Event summary combining transcript, slides, and related documents.

Logotype for Viva Energy Group Limited

H1 2024 earnings summary

8 Jun, 2026

Executive summary

  • Group revenue rose 13% year-over-year to $14,380.6M, with EBITDA (RC) up 25% to $451.7M and net profit after tax (RC) up 10.3% to $192.1M, driven by strong commercial, refining performance, and the OTR Group acquisition.

  • OTR Group and Coles Express acquisitions expanded the workforce to nearly 15,000 and contributed $1,084.4M in revenue since acquisition, with integration progressing and targeted synergies of over $60M per annum within three years.

  • Interim fully-franked dividend of 6.7 cents per share declared, representing a 70% payout ratio for convenience and commercial businesses.

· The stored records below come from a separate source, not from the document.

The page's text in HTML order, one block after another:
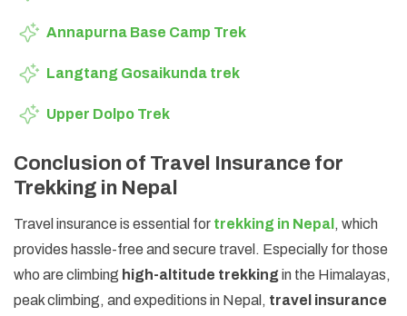
Annapurna Base Camp Trek
Langtang Gosaikunda trek
Upper Dolpo Trek
Conclusion of Travel Insurance for
Trekking in Nepal
Travel insurance is essential for trekking in Nepal , which
provides hassle-free and secure travel. Especially for those
who are climbing high-altitude trekking in the Himalayas,
peak climbing, and expeditions in Nepal, travel insurance
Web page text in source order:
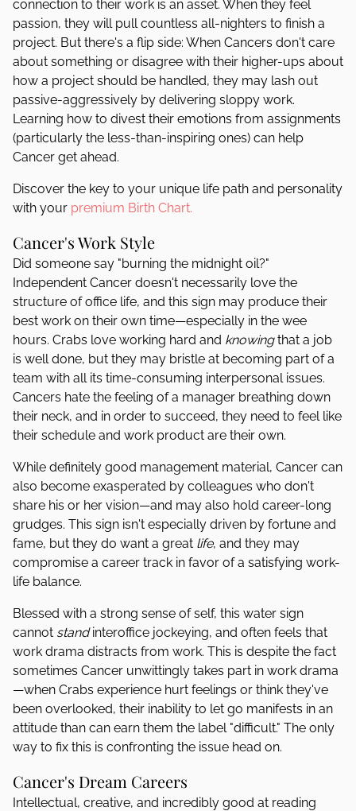
connection to their work is an asset. When they feel
passion, they will pull countless all-nighters to finish a
project. But there's a flip side: When Cancers don't care
about something or disagree with their higher-ups about
how a project should be handled, they may lash out
passive-aggressively by delivering sloppy work.
Learning how to divest their emotions from assignments
(particularly the less-than-inspiring ones) can help
Cancer get ahead.
Discover the key to your unique life path and personality
with your premium Birth Chart.
Cancer's Work Style
Did someone say "burning the midnight oil?"
Independent Cancer doesn't necessarily love the
structure of office life, and this sign may produce their
best work on their own time—especially in the wee
hours. Crabs love working hard and knowingthat a job
is well done, but they may bristle at becoming part of a
team with all its time-consuming interpersonal issues.
Cancers hate the feeling of a manager breathing down
their neck, and in order to succeed, they need to feel like
their schedule and work product are their own.
While definitely good management material, Cancer can
also become exasperated by colleagues who don't
share his or her vision—and may also hold career-long
grudges. This sign isn't especially driven by fortune and
fame, but they do want a great life, and they may
compromise a career track in favor of a satisfying work-
life balance.
Blessed with a strong sense of self, this water sign
cannot standinteroffice jockeying, and often feels that
work drama distracts from work. This is despite the fact
sometimes Cancer unwittingly takes part in work drama
—when Crabs experience hurt feelings or think they've
been overlooked, their inability to let go manifests in an
attitude than can earn them the label "difficult." The only
way to fix this is confronting the issue head on.
Cancer's Dream Careers
Intellectual, creative, and incredibly good at reading

  • Strong commercial and industrial performance and near full capacity at Geelong Refinery offset challenges in consumer demand due to cost of living and illegal tobacco trade.

Financial highlights

  • Group EBITDA (RC) increased 25% to $451.7M, EBIT (RC) up 23% to $338.3M, and NPAT (RC) up 10% to $192.1M; underlying free cash flow was $220.4M, and capex guidance for 2024 was revised down by 10% to ~$500M.

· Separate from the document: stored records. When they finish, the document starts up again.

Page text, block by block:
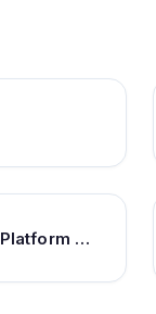
Digital Publishing Platform & Content Publishing Solutions | Issuu
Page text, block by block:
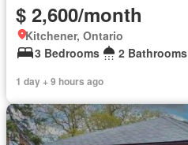
$ 2,600/month
Kitchener, Ontario
3 Bedrooms
2 Bathrooms
1 day + 9 hours ago
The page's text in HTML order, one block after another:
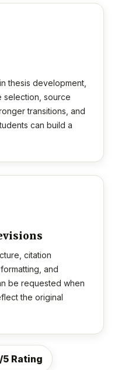
thesis development,
selection, source
transitions, and
can build a
citation
and
be requested when
the original
Rating
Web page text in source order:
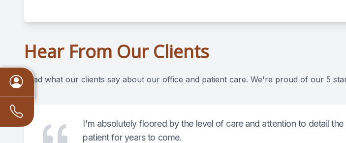
Hear From Our Clients
Read what our clients say about our office and patient care. We're proud of our 5
I'm absolutely floored by the level of care and attention to detail
patient for years to come.

  • Net debt rose to $1,452.4M, mainly due to the OTR acquisition funded by a new A$1BN term loan facility.

  • Capital expenditure for 1H2024 was $114.9M–$123M, with major spend on Energy Hub and integration costs.

  • Net tangible asset per share fell to $0.36 due to increased intangibles from the OTR acquisition.

Outlook and guidance

  • Over $60M in synergies and cost reductions targeted over the next three years, with most benefits expected from late 2025 onward.

  • Capex for FY2024 forecast at ~$500M, about 10% lower than previous guidance; 2025 expected to be similar.

  • Commercial and industrial business is on track to reach $500M EBITDA within five years, supported by new contracts and market diversification.

  • Consumer market expected to remain challenging for the rest of 2024, with cost-of-living and tobacco trends impacting demand.

  • Refining margins have weakened in Q3, but the business is supported by the Fuel Security Services Package.